(Exercise) When you write out the records, keep every word exact and drop the pictures.

Source data

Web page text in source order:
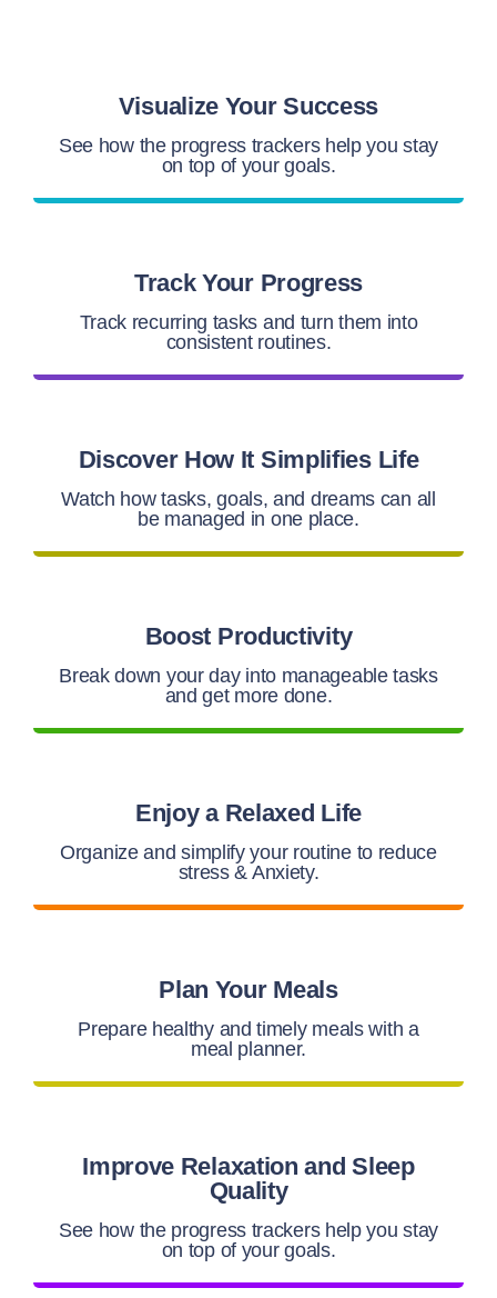
Visualize Your Success
See how the progress trackers help you stay
on top of your goals.
Track Your Progress
Track recurring tasks and turn them into
consistent routines.
Discover How It Simplifies Life
Watch how tasks, goals, and dreams can all
be managed in one place.
Boost Productivity
Break down your day into manageable tasks
and get more done.
Enjoy a Relaxed Life
Organize and simplify your routine to reduce
stress & Anxiety.
Plan Your Meals
Prepare healthy and timely meals with a
meal planner.
Improve Relaxation and Sleep
Quality
See how the progress trackers help you stay
on top of your goals.
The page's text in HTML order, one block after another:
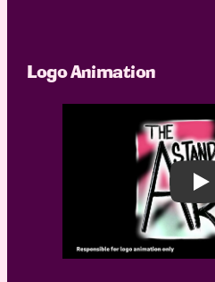
Logo Animation
Play
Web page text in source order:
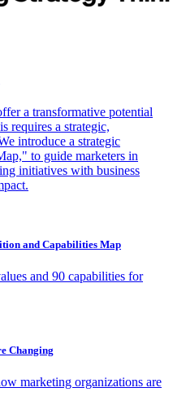
a transformative potential
requires a strategic,
introduce a strategic
to guide marketers in
initiatives with business
and Capabilities Map
and 90 capabilities for
Changing
marketing organizations are
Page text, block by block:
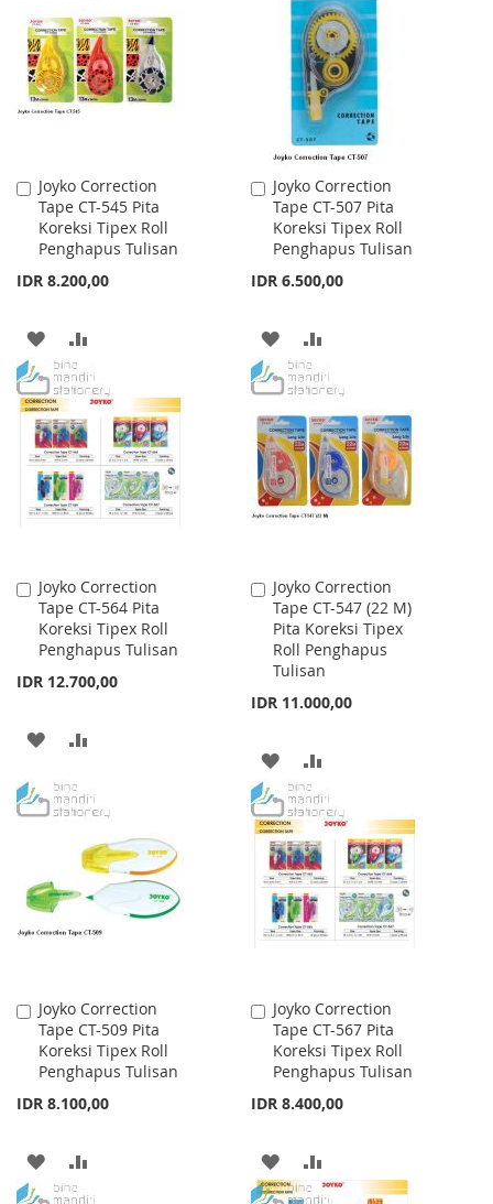
WISH
LIST
COMPARE
WISH
LIST
COMPARE
Joyko Correction
Tape CT-545 Pita
Koreksi Tipex Roll
Penghapus Tulisan
IDR 8.200,00
Add
to
Cart
ADD
TO
WISH
LIST
TO
COMPARE
Joyko Correction
Tape CT-507 Pita
Koreksi Tipex Roll
Penghapus Tulisan
IDR 6.500,00
Add
to
Cart
ADD
TO
WISH
LIST
TO
COMPARE
Joyko Correction
Tape CT-564 Pita
Koreksi Tipex Roll
Penghapus Tulisan
IDR 12.700,00
Add
to
Cart
ADD
WISHCOMPARE
Joyko Correction
Tape CT-547 (22 M)
Pita Koreksi Tipex
Roll Penghapus
Tulisan
IDR 11.000,00
Add
to
Cart
ADD
TO
WISH
LIST
TO
COMPARE
Joyko Correction
Tape CT-509 Pita
Koreksi Tipex Roll
Penghapus Tulisan
IDR 8.100,00
Add
to
Cart
ADD
TO
TO
Joyko Correction
Tape CT-567 Pita
Koreksi Tipex Roll
Penghapus Tulisan
IDR 8.400,00
Add
to
Cart
ADD
TO
TO
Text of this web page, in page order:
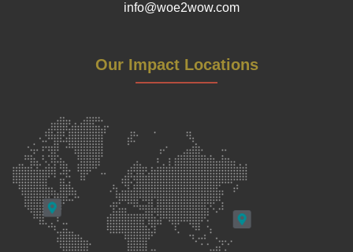
info@woe2wow.com
Our Impact Locations
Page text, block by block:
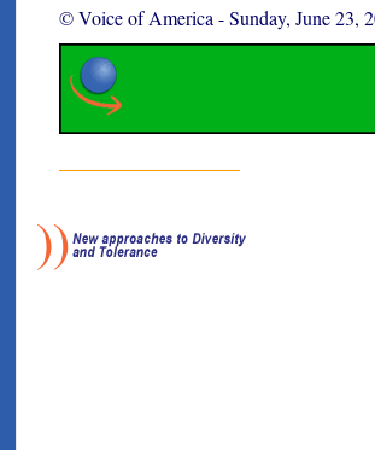
© Voice of America -Sunday, June 23,
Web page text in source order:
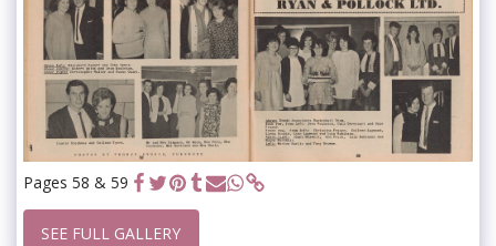
Pages 58 & 59
SEE FULL GALLERY
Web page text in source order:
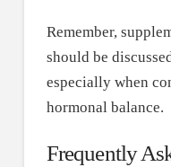
Remember,
should be
especially when
hormonal balance.
Frequently
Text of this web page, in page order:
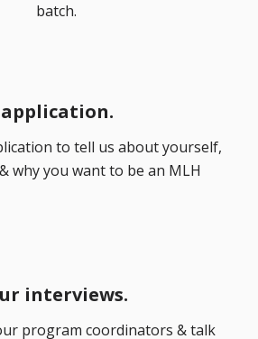
batch.
to tell us about yourself,
why you want to be an MLH
interviews.
program coordinators & talk
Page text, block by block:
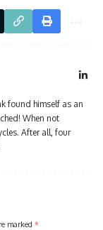
found himself as an
When not
After all, four
marked *
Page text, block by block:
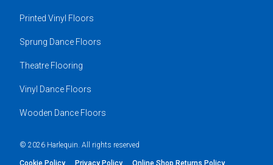
Printed Vinyl Floors
Sprung Dance Floors
Theatre Flooring
Vinyl Dance Floors
Wooden Dance Floors
© 2026 Harlequin. All rights reserved
Cookie Policy Privacy Policy Online Shop Returns Policy
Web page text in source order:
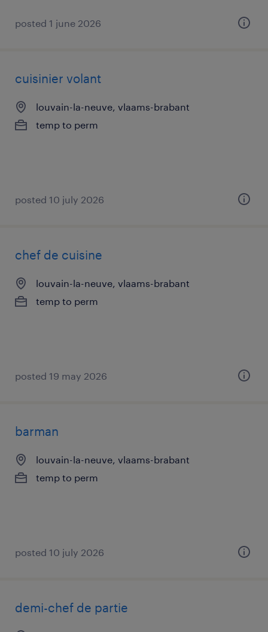
posted 1 june 2026
cuisinier volant
louvain-la-neuve, vlaams-brabant
temp to perm
posted 10 july 2026
chef de cuisine
louvain-la-neuve, vlaams-brabant
temp to perm
posted 19 may 2026
barman
louvain-la-neuve, vlaams-brabant
temp to perm
posted 10 july 2026
demi-chef de partie
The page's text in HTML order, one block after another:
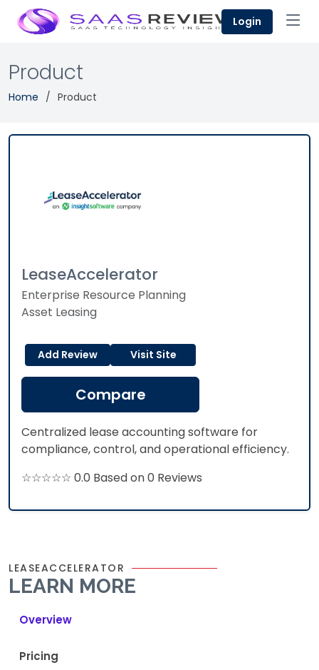
Login
Product
Home Product
LeaseAccelerator
Enterprise Resource Planning
Asset Leasing
Add Review Visit Site
Compare
Centralized lease accounting software for
compliance, control, and operational efficiency.
☆☆☆☆☆ 0.0 Based on 0 Reviews
LEASEACCELERATOR
LEARN MORE
Overview
Pricing
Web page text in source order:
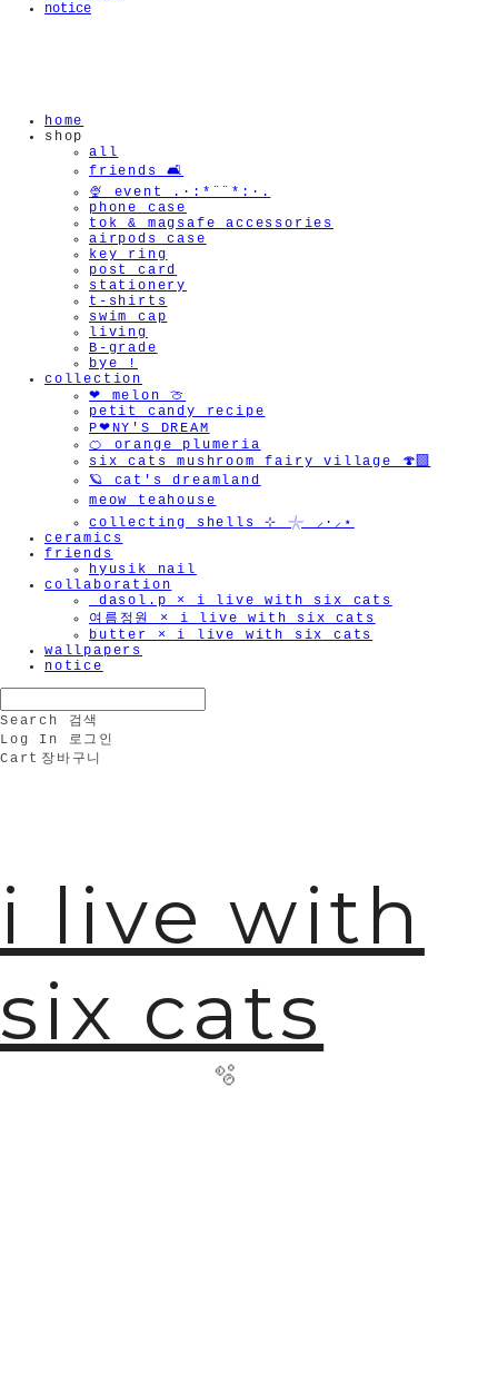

(Written answer)
Web page text in source order:
Visualize Your Success
See how the progress trackers help you stay
on top of your goals.
Track Your Progress
Track recurring tasks and turn them into
consistent routines.
Discover How It Simplifies Life
Watch how tasks, goals, and dreams can all
be managed in one place.
Boost Productivity
Break down your day into manageable tasks
and get more done.
Enjoy a Relaxed Life
Organize and simplify your routine to reduce
stress & Anxiety.
Plan Your Meals
Prepare healthy and timely meals with a
meal planner.
Improve Relaxation and Sleep
Quality
See how the progress trackers help you stay
on top of your goals.
The page's text in HTML order, one block after another:
Logo Animation
Play
Web page text in source order:
a transformative potential
requires a strategic,
introduce a strategic
to guide marketers in
initiatives with business
and Capabilities Map
and 90 capabilities for
Changing
marketing organizations are
Page text, block by block:
WISH
LIST
COMPARE
WISH
LIST
COMPARE
Joyko Correction
Tape CT-545 Pita
Koreksi Tipex Roll
Penghapus Tulisan
IDR 8.200,00
Add
to
Cart
ADD
TO
WISH
LIST
TO
COMPARE
Joyko Correction
Tape CT-507 Pita
Koreksi Tipex Roll
Penghapus Tulisan
IDR 6.500,00
Add
to
Cart
ADD
TO
WISH
LIST
TO
COMPARE
Joyko Correction
Tape CT-564 Pita
Koreksi Tipex Roll
Penghapus Tulisan
IDR 12.700,00
Add
to
Cart
ADD
WISHCOMPARE
Joyko Correction
Tape CT-547 (22 M)
Pita Koreksi Tipex
Roll Penghapus
Tulisan
IDR 11.000,00
Add
to
Cart
ADD
TO
WISH
LIST
TO
COMPARE
Joyko Correction
Tape CT-509 Pita
Koreksi Tipex Roll
Penghapus Tulisan
IDR 8.100,00
Add
to
Cart
ADD
TO
TO
Joyko Correction
Tape CT-567 Pita
Koreksi Tipex Roll
Penghapus Tulisan
IDR 8.400,00
Add
to
Cart
ADD
TO
TO
Text of this web page, in page order:
info@woe2wow.com
Our Impact Locations
Page text, block by block:
© Voice of America -Sunday, June 23,
Web page text in source order:
Pages 58 & 59
SEE FULL GALLERY
Web page text in source order:
Remember,
should be
especially when
hormonal balance.
Frequently
Text of this web page, in page order:
batch.
to tell us about yourself,
why you want to be an MLH
interviews.
program coordinators & talk
Page text, block by block:
found himself as an
When not
After all, four
marked *
Page text, block by block:
Printed Vinyl Floors
Sprung Dance Floors
Theatre Flooring
Vinyl Dance Floors
Wooden Dance Floors
© 2026 Harlequin. All rights reserved
Cookie Policy Privacy Policy Online Shop Returns Policy
Web page text in source order:
posted 1 june 2026
cuisinier volant
louvain-la-neuve, vlaams-brabant
temp to perm
posted 10 july 2026
chef de cuisine
louvain-la-neuve, vlaams-brabant
temp to perm
posted 19 may 2026
barman
louvain-la-neuve, vlaams-brabant
temp to perm
posted 10 july 2026
demi-chef de partie
The page's text in HTML order, one block after another:
Login
Product
Home Product
LeaseAccelerator
Enterprise Resource Planning
Asset Leasing
Add Review Visit Site
Compare
Centralized lease accounting software for
compliance, control, and operational efficiency.
☆☆☆☆☆ 0.0 Based on 0 Reviews
LEASEACCELERATOR
LEARN MORE
Overview
Pricing
Web page text in source order:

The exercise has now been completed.